METHODS:BACKGROUND:The optimal timing of initiating granulocyte-colony stimulating factor following chemotherapy in pediatric patients has not been clearly defined. This study aimed to compare the administration of granulocyte-colony stimulating factor on day 1 versus day 3 postchemotherapy in pediatric patients with Ewing sarcoma. METHOD:A retrospective study of pediatric patients with Ewing sarcoma who received granulocyte-colony stimulating factor following chemotherapy between January 2016 and September 2018 at a comprehensive cancer center. The institution's chemotherapy protocol for Ewing sarcoma was modified in April 2017 to include granulocyte-colony stimulating factor initiation on day 3 instead of day 1 post-chemotherapy. Febrile neutropenia requiring hospitalization, duration of hospital stay, and chemotherapy delay were compared for patients before and after the protocol change.
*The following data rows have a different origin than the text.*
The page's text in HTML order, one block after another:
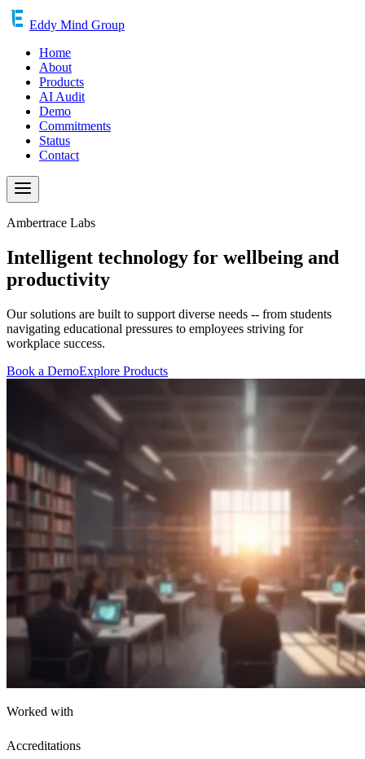
Eddy Mind Group
Home
About
Products
AI Audit
Demo
Commitments
Status
Contact
Ambertrace Labs
Intelligent technology for wellbeing and
productivity
Our solutions are built to support diverse needs -- from students
navigating educational pressures to employees striving for
workplace success.
Book a DemoExplore Products
Worked with
Accreditations
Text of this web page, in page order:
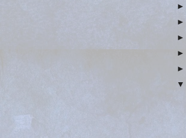
►
►
►
►
►
▼
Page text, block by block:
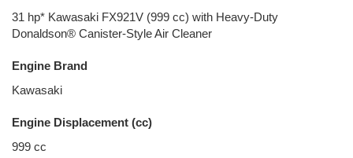
31 hp* Kawasaki FX921V (999 cc) with Heavy-Duty
Donaldson® Canister-Style Air Cleaner
Engine Brand
Kawasaki
Engine Displacement (cc)
999 cc
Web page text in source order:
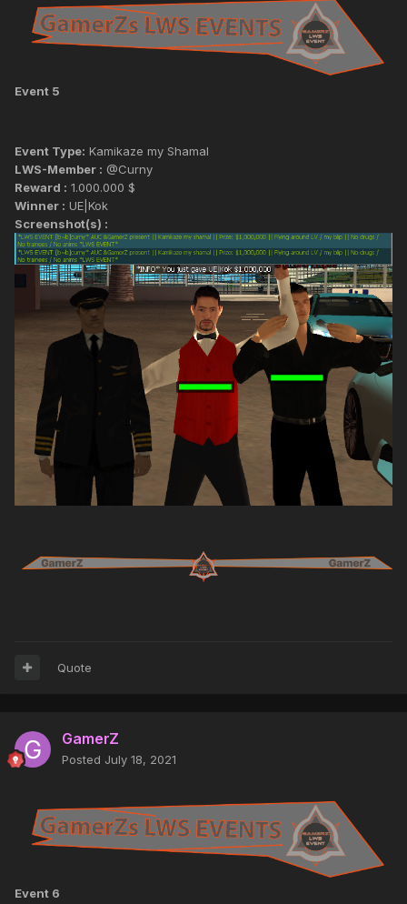
Event 5
Event Type: Kamikaze my Shamal
LWS-Member : @Curny
Reward : 1.000.000 $
Winner : UE|Kok
Screenshot(s) :
Quote
GamerZ
Posted July 18, 2021
Event 6
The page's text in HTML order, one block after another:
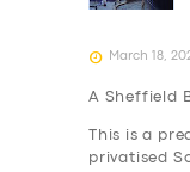
March 18,
A Sheffield
This is a
privatised
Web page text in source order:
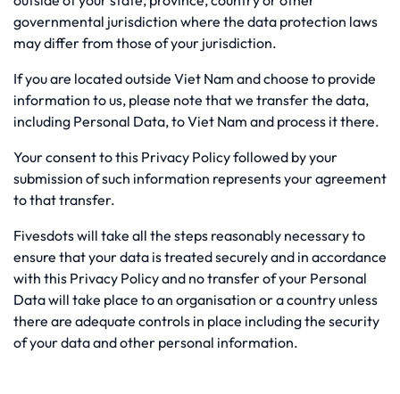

RESULTS:Over the study period, 250 cycles were evaluated with day 1 granulocyte-colony stimulating factor and 221 cycles with day 3 granulocyte-colony stimulating factor. There were no differences between the day 1 and day 3 groups in the number of cycles associated with Febrile neutropenia requiring hospitalization (34 vs. 19, p = 0.086), and the length of Febrile neutropenia-related hospitalization (mean 4 ± 2.1 vs. 4.6 ± 1.8, p = 0.123). However, delay in chemotherapy due to neutropenia was reported in significantly more cycles in the day 1 group, compared to the day 3 group (37 vs. 16, p = 0.01). CONCLUSIONS:Febrile neutropenia resulting in hospital admission and the length of hospital stay was not different between pediatric patients with Ewing sarcoma who received granulocyte-colony stimulating factor on day 1 or day 3 post-chemotherapy. Chemotherapy delay due to neutropenia was higher in patients who received granulocyte-colony stimulating factor on day 1. Larger studies are required to fully determine the impact of delayed initiation of granulocyte-colony stimulating factor.